[Entries taken from a collection]
########################################
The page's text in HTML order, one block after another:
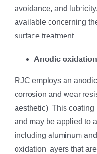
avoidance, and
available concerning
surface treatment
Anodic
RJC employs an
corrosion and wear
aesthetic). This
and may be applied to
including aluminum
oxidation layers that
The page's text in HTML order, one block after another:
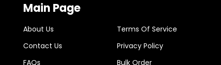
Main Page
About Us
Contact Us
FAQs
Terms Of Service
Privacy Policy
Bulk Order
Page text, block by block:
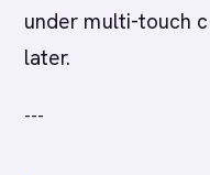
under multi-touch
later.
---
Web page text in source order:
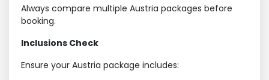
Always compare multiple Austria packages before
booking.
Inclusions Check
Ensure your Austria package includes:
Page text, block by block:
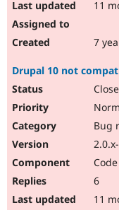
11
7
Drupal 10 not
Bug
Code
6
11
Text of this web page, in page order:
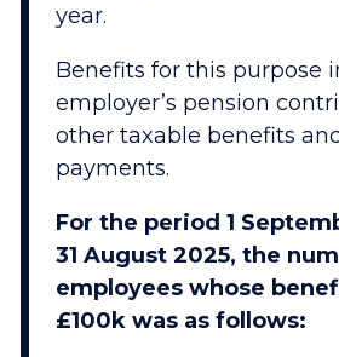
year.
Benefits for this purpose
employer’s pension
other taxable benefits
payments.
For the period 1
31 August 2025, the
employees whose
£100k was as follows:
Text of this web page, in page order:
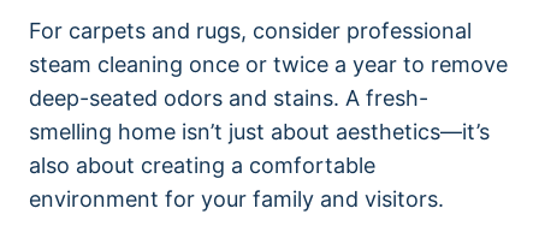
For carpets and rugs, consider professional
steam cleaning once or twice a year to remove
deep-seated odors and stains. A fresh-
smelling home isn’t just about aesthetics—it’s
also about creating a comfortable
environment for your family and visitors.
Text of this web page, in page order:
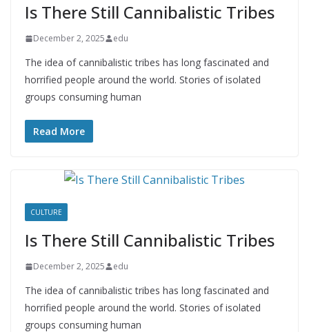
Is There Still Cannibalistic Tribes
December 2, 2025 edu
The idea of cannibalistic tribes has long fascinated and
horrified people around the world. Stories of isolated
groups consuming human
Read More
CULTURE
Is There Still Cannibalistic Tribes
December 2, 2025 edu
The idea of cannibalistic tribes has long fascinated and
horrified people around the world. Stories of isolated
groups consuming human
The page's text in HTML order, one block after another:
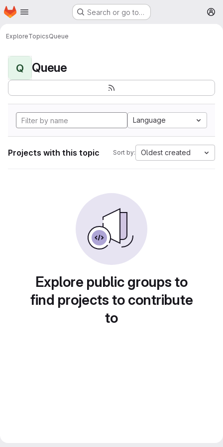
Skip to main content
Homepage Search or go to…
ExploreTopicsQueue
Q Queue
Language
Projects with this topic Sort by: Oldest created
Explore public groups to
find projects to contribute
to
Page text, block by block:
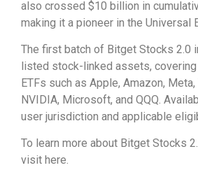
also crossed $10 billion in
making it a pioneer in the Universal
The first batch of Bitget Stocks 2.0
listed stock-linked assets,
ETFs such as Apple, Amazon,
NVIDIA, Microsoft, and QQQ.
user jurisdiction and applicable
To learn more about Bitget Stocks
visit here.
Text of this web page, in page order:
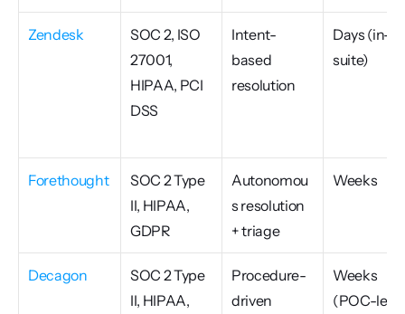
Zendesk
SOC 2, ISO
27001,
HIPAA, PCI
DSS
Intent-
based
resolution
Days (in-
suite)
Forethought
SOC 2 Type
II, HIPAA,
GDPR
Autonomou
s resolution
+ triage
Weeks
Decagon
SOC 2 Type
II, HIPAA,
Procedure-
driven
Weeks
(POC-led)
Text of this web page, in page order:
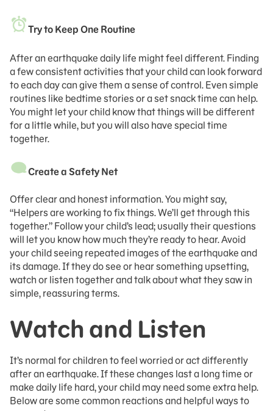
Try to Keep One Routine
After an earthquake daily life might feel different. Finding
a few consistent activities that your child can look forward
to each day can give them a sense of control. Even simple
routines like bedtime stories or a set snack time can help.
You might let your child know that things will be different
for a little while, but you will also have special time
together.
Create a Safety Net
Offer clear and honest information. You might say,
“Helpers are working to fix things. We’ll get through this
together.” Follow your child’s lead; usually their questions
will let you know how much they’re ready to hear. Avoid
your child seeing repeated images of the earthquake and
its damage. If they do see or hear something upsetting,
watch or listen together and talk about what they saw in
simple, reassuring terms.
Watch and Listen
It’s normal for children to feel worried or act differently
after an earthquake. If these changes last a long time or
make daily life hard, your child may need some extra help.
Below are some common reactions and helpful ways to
########################################
▶ _Task statement_
Omitting the pictures, copy each record above exactly as it stands.

▶ _Worked solution_
The page's text in HTML order, one block after another:
avoidance, and
available concerning
surface treatment
Anodic
RJC employs an
corrosion and wear
aesthetic). This
and may be applied to
including aluminum
oxidation layers that
The page's text in HTML order, one block after another:
Main Page
About Us
Contact Us
FAQs
Terms Of Service
Privacy Policy
Bulk Order
Page text, block by block:
under multi-touch
later.
---
Web page text in source order:
Always compare multiple Austria packages before
booking.
Inclusions Check
Ensure your Austria package includes:
Page text, block by block:
11
7
Drupal 10 not
Bug
Code
6
11
Text of this web page, in page order:
year.
Benefits for this purpose
employer’s pension
other taxable benefits
payments.
For the period 1
31 August 2025, the
employees whose
£100k was as follows:
Text of this web page, in page order:
For carpets and rugs, consider professional
steam cleaning once or twice a year to remove
deep-seated odors and stains. A fresh-
smelling home isn’t just about aesthetics—it’s
also about creating a comfortable
environment for your family and visitors.
Text of this web page, in page order:
Is There Still Cannibalistic Tribes
December 2, 2025 edu
The idea of cannibalistic tribes has long fascinated and
horrified people around the world. Stories of isolated
groups consuming human
Read More
CULTURE
Is There Still Cannibalistic Tribes
December 2, 2025 edu
The idea of cannibalistic tribes has long fascinated and
horrified people around the world. Stories of isolated
groups consuming human
The page's text in HTML order, one block after another:
Skip to main content
Homepage Search or go to…
ExploreTopicsQueue
Q Queue
Language
Projects with this topic Sort by: Oldest created
Explore public groups to
find projects to contribute
to
Page text, block by block:
also crossed $10 billion in
making it a pioneer in the Universal
The first batch of Bitget Stocks 2.0
listed stock-linked assets,
ETFs such as Apple, Amazon,
NVIDIA, Microsoft, and QQQ.
user jurisdiction and applicable
To learn more about Bitget Stocks
visit here.
Text of this web page, in page order:
Zendesk
SOC 2, ISO
27001,
HIPAA, PCI
DSS
Intent-
based
resolution
Days (in-
suite)
Forethought
SOC 2 Type
II, HIPAA,
GDPR
Autonomou
s resolution
+ triage
Weeks
Decagon
SOC 2 Type
II, HIPAA,
Procedure-
driven
Weeks
(POC-led)
Text of this web page, in page order:
Try to Keep One Routine
After an earthquake daily life might feel different. Finding
a few consistent activities that your child can look forward
to each day can give them a sense of control. Even simple
routines like bedtime stories or a set snack time can help.
You might let your child know that things will be different
for a little while, but you will also have special time
together.
Create a Safety Net
Offer clear and honest information. You might say,
“Helpers are working to fix things. We’ll get through this
together.” Follow your child’s lead; usually their questions
will let you know how much they’re ready to hear. Avoid
your child seeing repeated images of the earthquake and
its damage. If they do see or hear something upsetting,
watch or listen together and talk about what they saw in
simple, reassuring terms.
Watch and Listen
It’s normal for children to feel worried or act differently
after an earthquake. If these changes last a long time or
make daily life hard, your child may need some extra help.
Below are some common reactions and helpful ways to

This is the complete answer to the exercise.